--- DATA SHOWN Enclosed Below ---

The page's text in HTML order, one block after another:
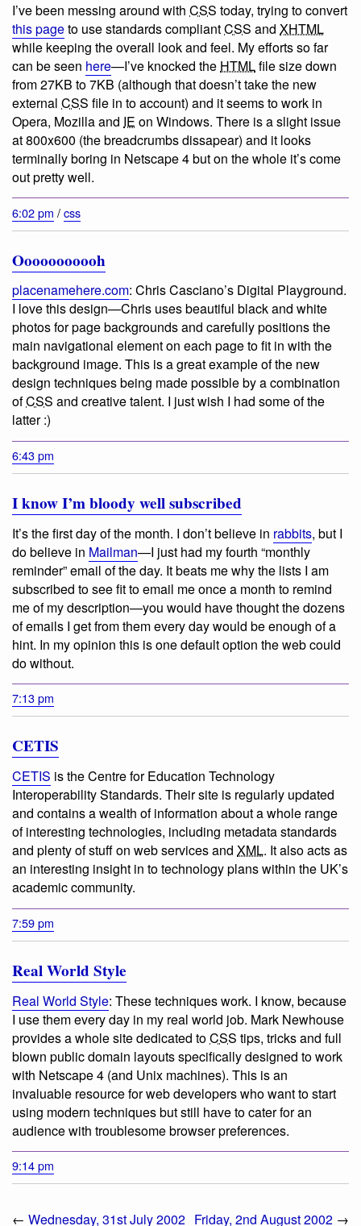
I’ve been messing around with CSS today, trying to convert
this pageto use standards compliantCSS and XHTML
while keeping the overall look and feel. My efforts so far
can be seen here—I’ve knocked the HTMLfile size down
from 27KB to 7KB (although that doesn’t take the new
external CSS file in to account) and it seems to work in
Opera, Mozilla and IE on Windows. There is a slight issue
at 800x600 (the breadcrumbs dissapear) and it looks
terminally boring in Netscape 4 but on the whole it’s come
out pretty well.
6:02 pm /css
Ooooooooooh
placenamehere.com: Chris Casciano’s Digital Playground.
I love this design—Chris uses beautiful black and white
photos for page backgrounds and carefully positions the
main navigational element on each page to fit in with the
background image. This is a great example of the new
design techniques being made possible by a combination
ofCSS and creative talent. I just wish I had some of the
latter :)
6:43 pm
I know I’m bloody well subscribed
It’s the first day of the month. I don’t believe in rabbits, but I
do believe in Mailman—I just had my fourth “monthly
reminder” email of the day. It beats me why the lists I am
subscribed to see fit to email me once a month to remind
me of my description—you would have thought the dozens
of emails I get from them every day would be enough of a
hint. In my opinion this is one default option the web could
do without.
7:13 pm
CETIS
CETIS is the Centre for Education Technology
Interoperability Standards. Their site is regularly updated
and contains a wealth of information about a whole range
of interesting technologies, including metadata standards
and plenty of stuff on web services and XML. It also acts as
an interesting insight in to technology plans within the UK’s
academic community.
7:59 pm
Real World Style
Real World Style: These techniques work. I know, because
I use them every day in my real world job. Mark Newhouse
provides a whole site dedicated toCSS tips, tricks and full
blown public domain layouts specifically designed to work
with Netscape 4 (and Unix machines). This is an
invaluable resource for web developers who want to start
using modern techniques but still have to cater for an
audience with troublesome browser preferences.
9:14 pm
← Wednesday, 31st July 2002 Friday, 2nd August 2002 →

--- End of Enclosed DATA SHOWN ---

(ABOUT THIS TASK): Among the records above, find each line containing the string "CETIS" and copy it.

(TASK ANSWER):
CETIS
CETIS is the Centre for Education Technology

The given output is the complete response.